The landscape variables that stand out in their importance to explain the mean RANDOMFOREST model of habitat suitability were, in decreasing order of importance, water cover, soil bulk density, NDVI, imperviousness, and soil cation exchange capacity (Table 1). The positive effect of water cover and all types of vegetation, as captured by NDVI, on species richness is well known across taxonomic groups in globally distributed cities (Beninde et al., 2015), and may be even more pronounced in the relatively xeric conditions that characterize most of our southern California study extent. Cation exchange capacity, a measure of soil nutrient availability, has a negative impact on mean habitat suitability, similar to findings from non-urban systems that showed reduced plant species richness in soils with higher cation exchange capacity (Huston, 1980; Le Brocque and Buckney, 2003; Palmer et al., 2003). The positive effect of bulk density on habitat suitability deserves further inquiry. Bulk density is an indicator of soil compaction and is rarely used in analyses of species richness. Rather, it is often considered indicative of ecosystem functionality, since high levels of compaction decrease the water storage capacity of soils (Wang et al., 2018).
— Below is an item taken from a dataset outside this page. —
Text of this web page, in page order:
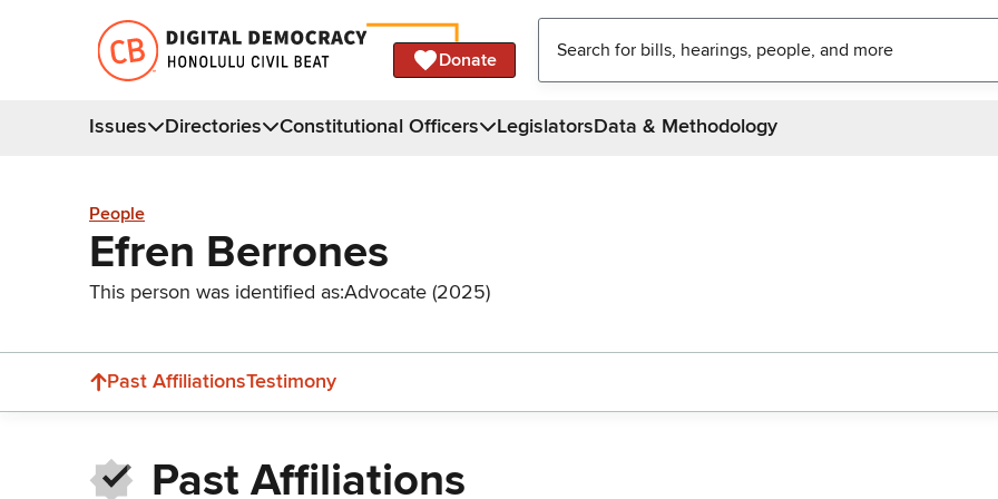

Imperviousness has a negative association with mean habitat suitability, which is highest at low levels of imperviousness and decreases rapidly between 30 and 70% of impervious surface cover, beyond which levels of mean habitat suitability remain consistently low. This pattern is consistent with many other observations across plant and animal species that impervious surface cover reduces species richness, diversity, and abundance (Sattler et al., 2010; Geslin et al., 2016; Gillespie et al., 2017; Choate et al., 2018; Souza et al., 2019; Yan et al., 2019; Piano et al., 2020).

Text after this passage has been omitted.